- Born: 1984 or 1985 (age 41–42) Buffalo, New York, U.S.
- Education: The New School for Jazz and Contemporary Music; University of Notre Dame;
- Occupations: Composer; conductor; pianist;
- Known for: Director of the University of Notre Dame Folk Choir
- Notable work: Inward Looking Outward; O Emmanuel; Vespers for the Immaculate Conception;

= J.J. Wright (composer) =

American composer (born 1984–1985)

J. J. Wright (born 1984 or 1985) is an American composer, conductor, and piano player who currently serves as the director of the University of Notre Dame Folk Choir in South Bend, Indiana. He is the composer of O Emmanuel, a 2016 Adventide album that drew upon jazz and sacred music traditions and peaked at number 1 on the Billboard Traditional Classical Albums chart. Wright is a graduate of the University of Notre Dame, where he earned Master of Sacred Music and Doctor of Musical Arts degrees, and of The New School for Jazz and Contemporary Music, where he earned a Bachelor of Arts.

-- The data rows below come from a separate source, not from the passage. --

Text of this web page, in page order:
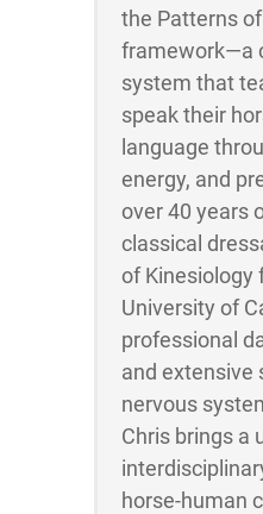
the Patterns
framework—a
system that
speak their
language
energy, and
over 40 years
classical
of Kinesiology
University of
professional
and extensive
nervous
Chris brings a
horse-human
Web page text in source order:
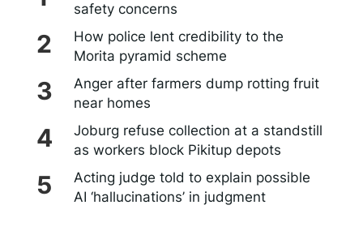
safety concerns
How police lent credibility to the
Morita pyramid scheme
Anger after farmers dump rotting fruit
near homes
Joburg refuse collection at a standstill
as workers block Pikitup depots
Acting judge told to explain possible
AI ‘hallucinations’ in judgment
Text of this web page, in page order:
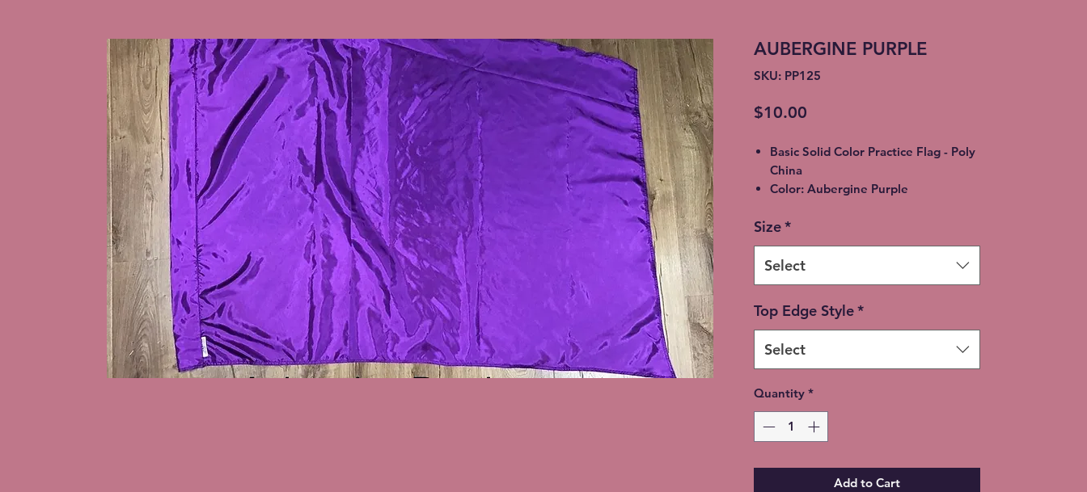
AUBERGINE PURPLE
SKU: PP125
$10.00
Basic Solid Color Practice Flag - Poly
China
Color: Aubergine Purple
Sleeves Tabbed & Lined
Shipping time: 10-14 Business days.
*** Choose the
ONLYOption for free shipping at
Expedited Shipping available for an
Size*
Select
Top Edge Style*
Select
Quantity *
Add to Cart
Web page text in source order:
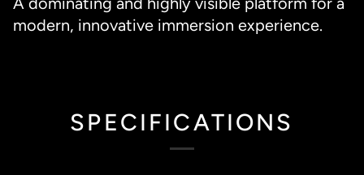
modern, innovative immersion experience.
SPECIFICATIONS
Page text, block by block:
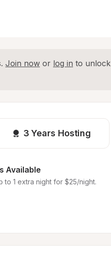
Join now or log in to unlock
3 Years Hosting
Available
to 1 extra night for $25/night.
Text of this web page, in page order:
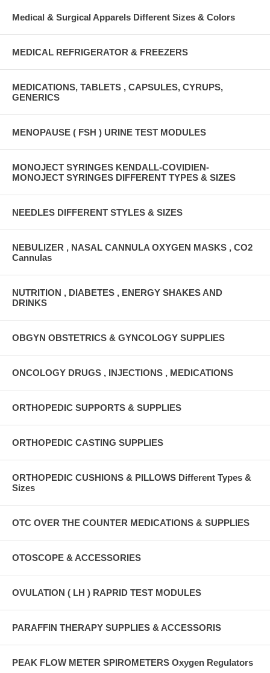
Medical & Surgical Apparels Different Sizes & Colors
MEDICAL REFRIGERATOR & FREEZERS
MEDICATIONS, TABLETS , CAPSULES, CYRUPS,
GENERICS
MENOPAUSE ( FSH ) URINE TEST MODULES
MONOJECT SYRINGES KENDALL-COVIDIEN-
MONOJECT SYRINGES DIFFERENT TYPES & SIZES
NEEDLES DIFFERENT STYLES & SIZES
NEBULIZER , NASAL CANNULA OXYGEN MASKS , CO2
Cannulas
NUTRITION , DIABETES , ENERGY SHAKES AND
DRINKS
OBGYN OBSTETRICS & GYNCOLOGY SUPPLIES
ONCOLOGY DRUGS , INJECTIONS , MEDICATIONS
ORTHOPEDIC SUPPORTS & SUPPLIES
ORTHOPEDIC CASTING SUPPLIES
ORTHOPEDIC CUSHIONS & PILLOWS Different Types &
Sizes
OTC OVER THE COUNTER MEDICATIONS & SUPPLIES
OTOSCOPE & ACCESSORIES
OVULATION ( LH ) RAPRID TEST MODULES
PARAFFIN THERAPY SUPPLIES & ACCESSORIS
PEAK FLOW METER SPIROMETERS Oxygen Regulators
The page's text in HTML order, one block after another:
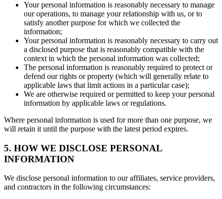
Your personal information is reasonably necessary to manage
our operations, to manage your relationship with us, or to
satisfy another purpose for which we collected the
information;
Your personal information is reasonably necessary to carry out
a disclosed purpose that is reasonably compatible with the
context in which the personal information was collected;
The personal information is reasonably required to protect or
defend our rights or property (which will generally relate to
applicable laws that limit actions in a particular case);
We are otherwise required or permitted to keep your personal
information by applicable laws or regulations.
Where personal information is used for more than one purpose, we
will retain it until the purpose with the latest period expires.
5. HOW WE DISCLOSE PERSONAL
INFORMATION
We disclose personal information to our affiliates, service providers,
and contractors in the following circumstances:
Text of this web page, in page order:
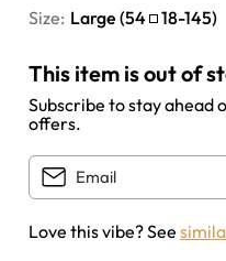
Size: Large (54 18-145)
This item is out of
Subscribe to stay ahead
offers.
Love this vibe? See
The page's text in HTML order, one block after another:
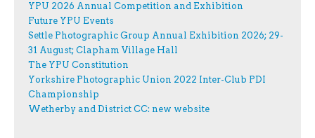
YPU 2026 Annual Competition and Exhibition
Future YPU Events
Settle Photographic Group Annual Exhibition 2026; 29-
31 August; Clapham Village Hall
The YPU Constitution
Yorkshire Photographic Union 2022 Inter-Club PDI
Championship
Wetherby and District CC: new website
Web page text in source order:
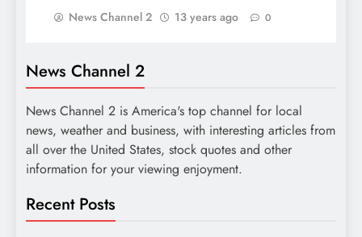
News Channel 2 13 years ago 0
News Channel 2
News Channel 2 is America's top channel for local
news, weather and business, with interesting articles from
all over the United States, stock quotes and other
information for your viewing enjoyment.
Recent Posts
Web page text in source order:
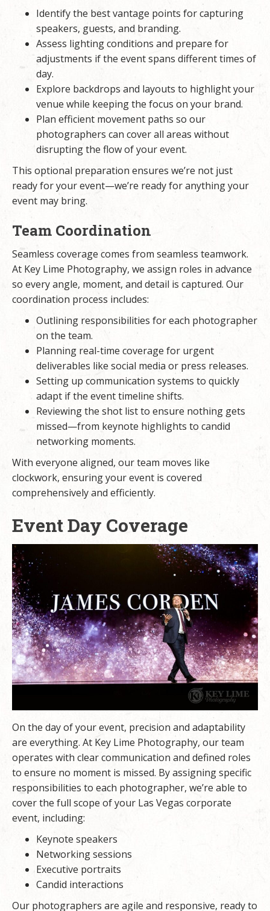
Identify the best vantage points for capturing
speakers, guests, and branding.
Assess lighting conditions and prepare for
adjustments if the event spans different times of
day.
Explore backdrops and layouts to highlight your
venue while keeping the focus on your brand.
Plan efficient movement paths so our
photographers can cover all areas without
disrupting the flow of your event.
This optional preparation ensures we’re not just
ready for your event—we’re ready for anything your
event may bring.
Team Coordination
Seamless coverage comes from seamless teamwork.
At Key Lime Photography, we assign roles in advance
so every angle, moment, and detail is captured. Our
coordination process includes:
Outlining responsibilities for each photographer
on the team.
Planning real-time coverage for urgent
deliverables like social media or press releases.
Setting up communication systems to quickly
adapt if the event timeline shifts.
Reviewing the shot list to ensure nothing gets
missed—from keynote highlights to candid
networking moments.
With everyone aligned, our team moves like
clockwork, ensuring your event is covered
comprehensively and efficiently.
Event Day Coverage
On the day of your event, precision and adaptability
are everything. At Key Lime Photography, our team
operates with clear communication and defined roles
to ensure no moment is missed. By assigning specific
responsibilities to each photographer, we’re able to
cover the full scope of your Las Vegas corporate
event, including:
Keynote speakers
Networking sessions
Executive portraits
Candid interactions
Our photographers are agile and responsive, ready to
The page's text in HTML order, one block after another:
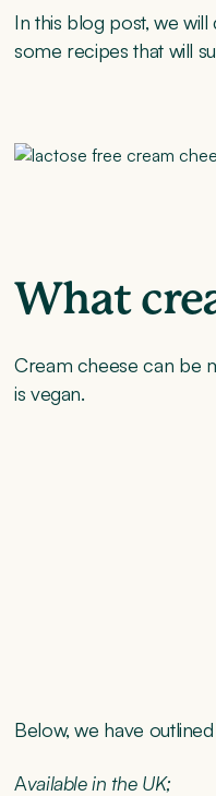
In this blog post, we
some recipes that will
What
Cream cheese can be
is vegan.
Below, we have
Available in the UK;
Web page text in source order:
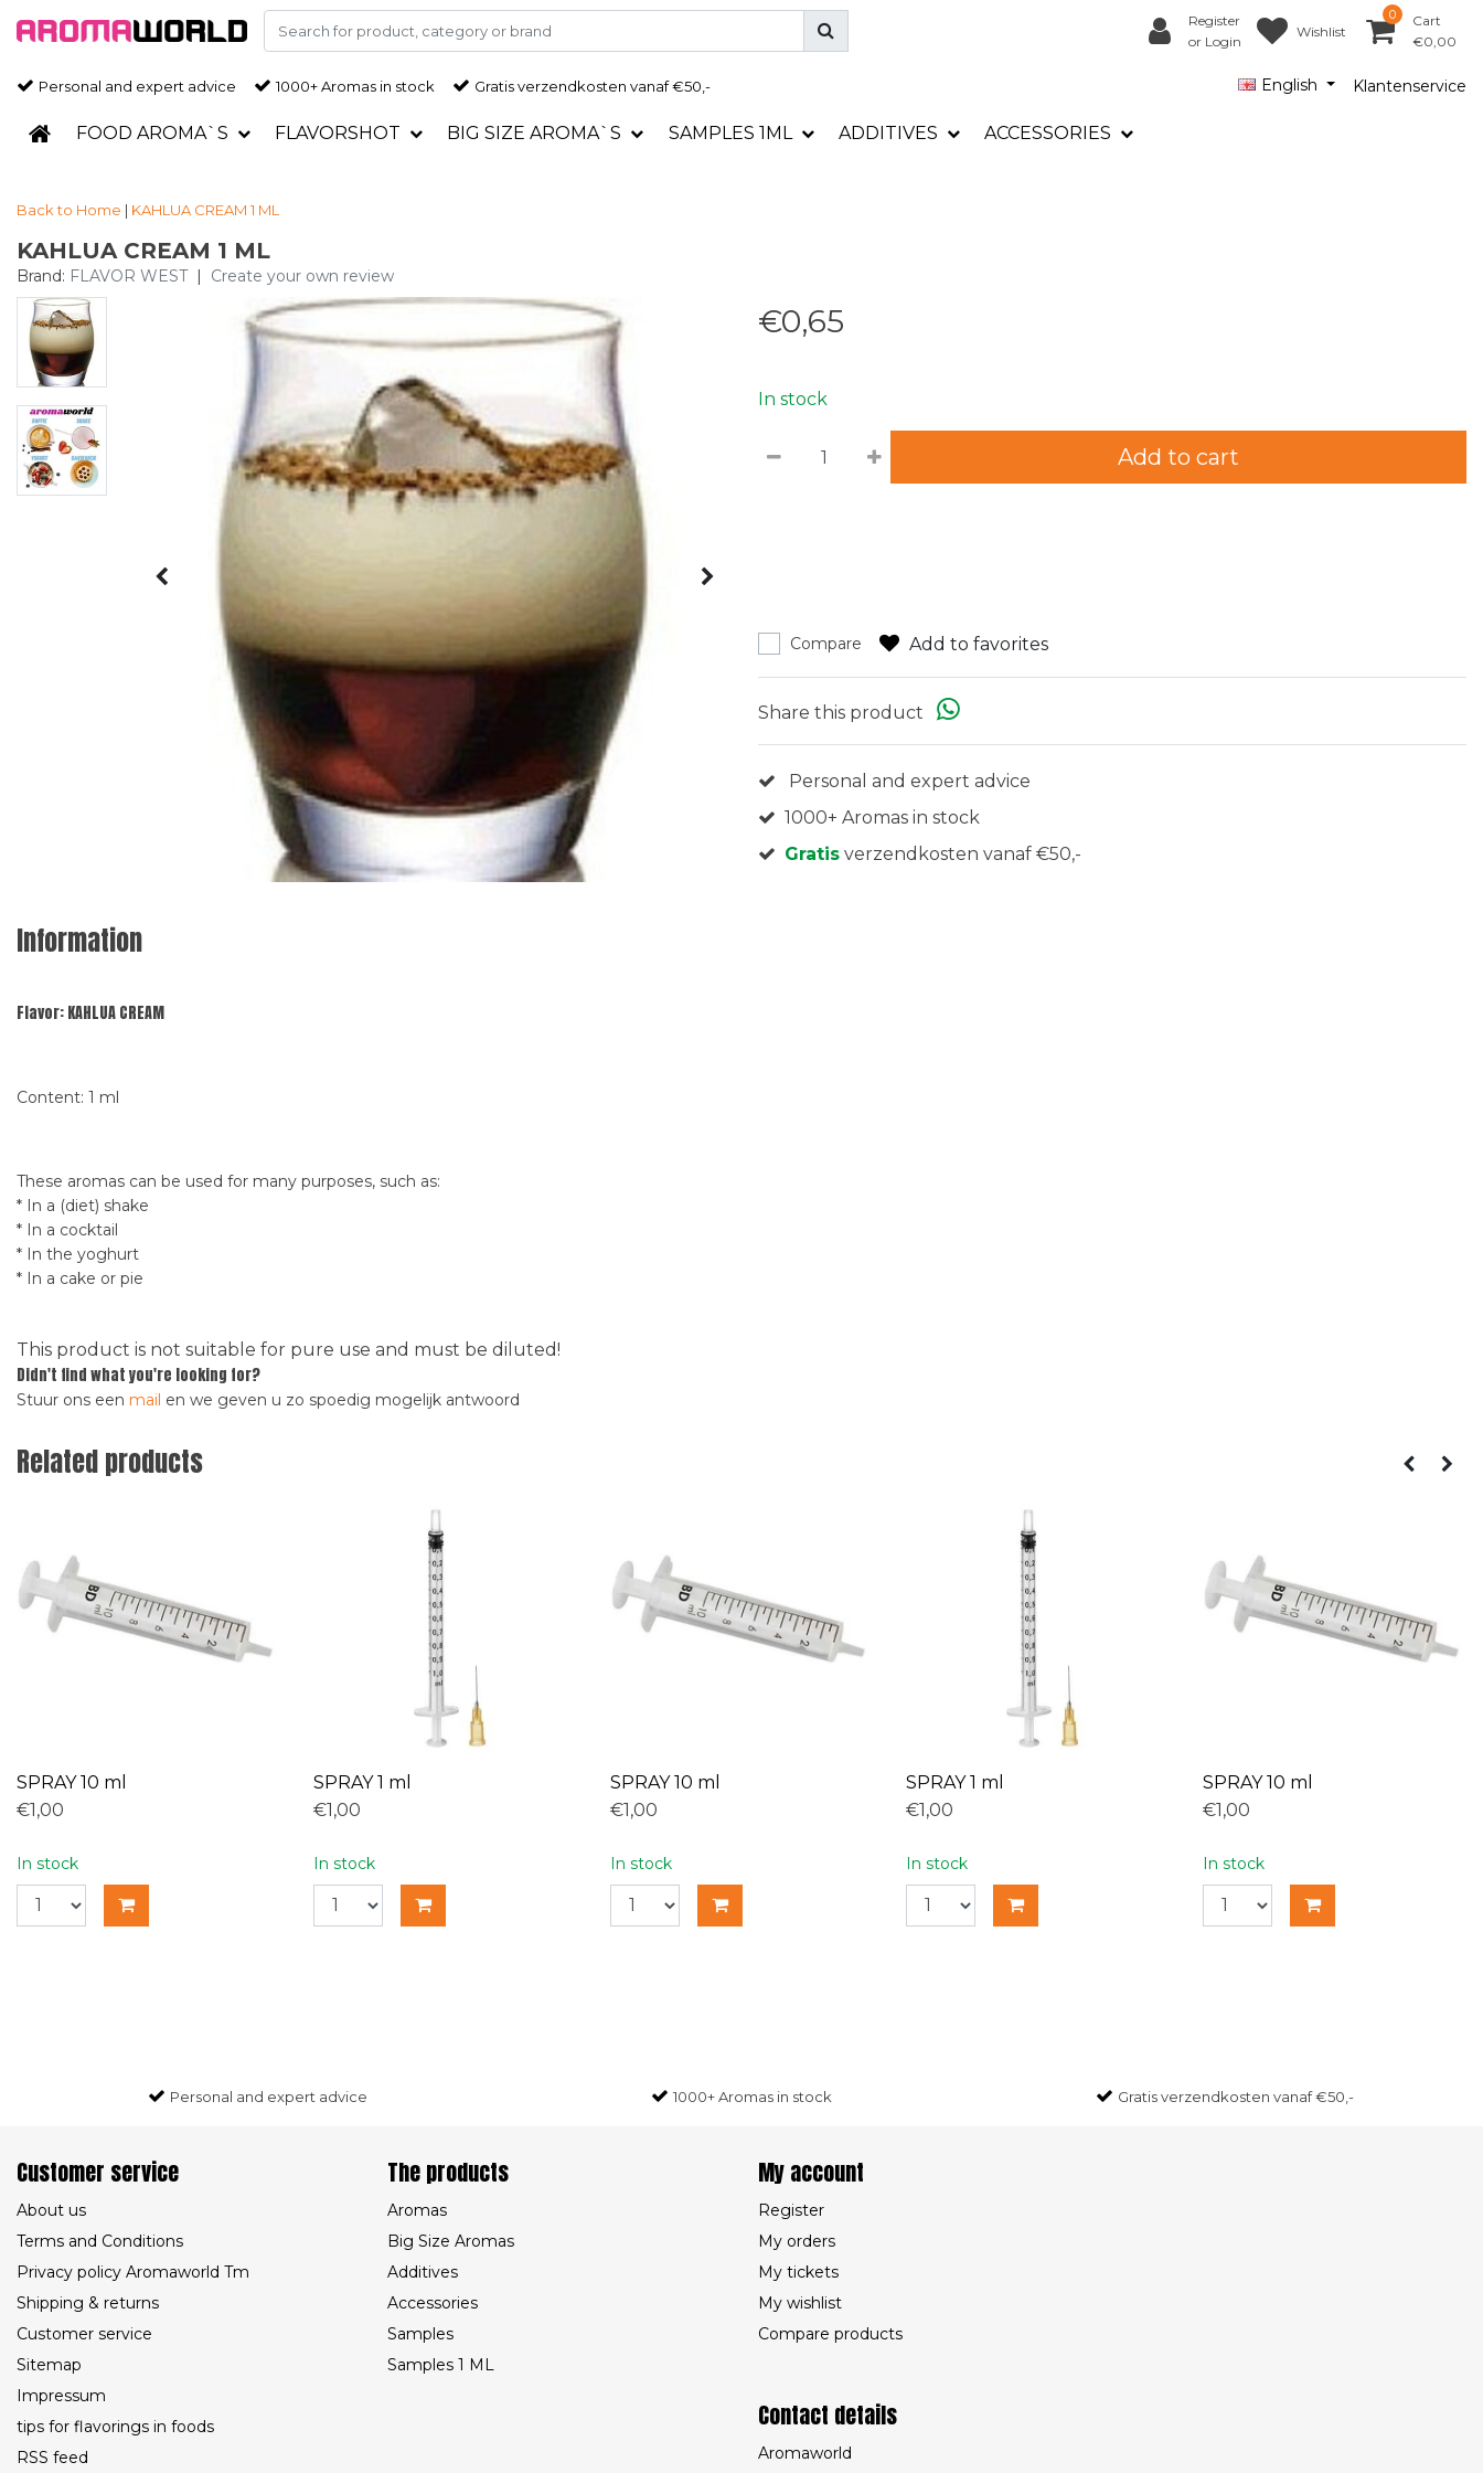
Register
or Login
Wishlist
0
Cart
€0,00
Personal and expert advice 1000+ Aromas in stock Gratisverzendkosten vanaf €50,- English Klantenservice
FOOD AROMA`S FLAVORSHOT BIG SIZE AROMA`S SAMPLES 1ML ADDITIVES ACCESSORIES
Back to Home | KAHLUA CREAM 1 ML
KAHLUA CREAM 1 ML
Brand: FLAVOR WEST | Create your own review
€0,65
In stock
Add to cart
Compare Add to favorites
Share this product
Personal and expert advice
1000+ Aromas in stock
Gratis verzendkosten vanaf €50,-
Information
Flavor: KAHLUA CREAM
Content: 1 ml
These aromas can be used for many purposes, such as:
* In a (diet) shake
* In a cocktail
* In the yoghurt
* In a cake or pie
This product is not suitable for pure use and must be diluted!
Didn't find what you're looking for?
Stuur ons een mail en we geven u zo spoedig mogelijk antwoord
Related products
SPRAY 10 ml
€1,00
In stock
SPRAY 1 ml
€1,00
In stock
SPRAY 10 ml
€1,00
In stock
SPRAY 1 ml
€1,00
In stock
SPRAY 10 ml
€1,00
In stock
Personal and expert advice 1000+ Aromas in stock Gratisverzendkosten vanaf €50,-
Customer service
About us
Terms and Conditions
Privacy policy Aromaworld Tm
Shipping & returns
Customer service
Sitemap
Impressum
tips for flavorings in foods
RSS feed
The products
Aromas
Big Size Aromas
Additives
Accessories
Samples
Samples 1 ML
My account
Register
My orders
My tickets
My wishlist
Compare products
Contact details
Aromaworld
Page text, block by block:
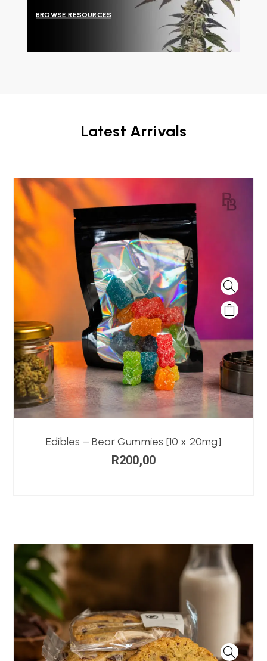
BROWSE RESOURCES
Latest Arrivals
Edibles – Bear Gummies [10 x 20mg]
R200,00

== Early life and education ==
Wright was born in Buffalo, New York. His mother and father, Joanne and Jim Wright, co-founded Catholic F.M. radio station WLOF, which broadcast in the Buffalo metropolitan area. He attended The New School for Jazz for undergraduate education, graduating the school with a Bachelor of Arts. He later pursued a Master of Sacred Music degree at the University of Notre Dame, the institution from which he would later be awarded Doctor of Musical Arts in conducting.

== Professional career ==
In 2014, Wright released his solo debut album, Inward Looking Outward. The album, a series of sacred jazz compositions, received positive reviews. Since then, Wright has published several full albums, including: O Emmanuel, a 2016 Adventide album in the style of sacred jazz that peaked at No. 1 on the Billboard Traditional Classical Albums chart; Vespers for the Immaculate Conception, a 2019 album that fused the improvisational style of jazz with that of a traditional sacred choir; and The Passion, a 2023 jazz-free concept album that used the Passion of Christ as a lens through which to interpret and process the sexual abuse scandals in the Catholic Church. As director of the University of Notre Dame Folk Choir, Wright has also overseen the production of Catch the Spirit, a sacred music album that draws upon the musical traditions of East Africans and of African-Americans.

Wright has also performed as a part of the United States Naval Academy Band.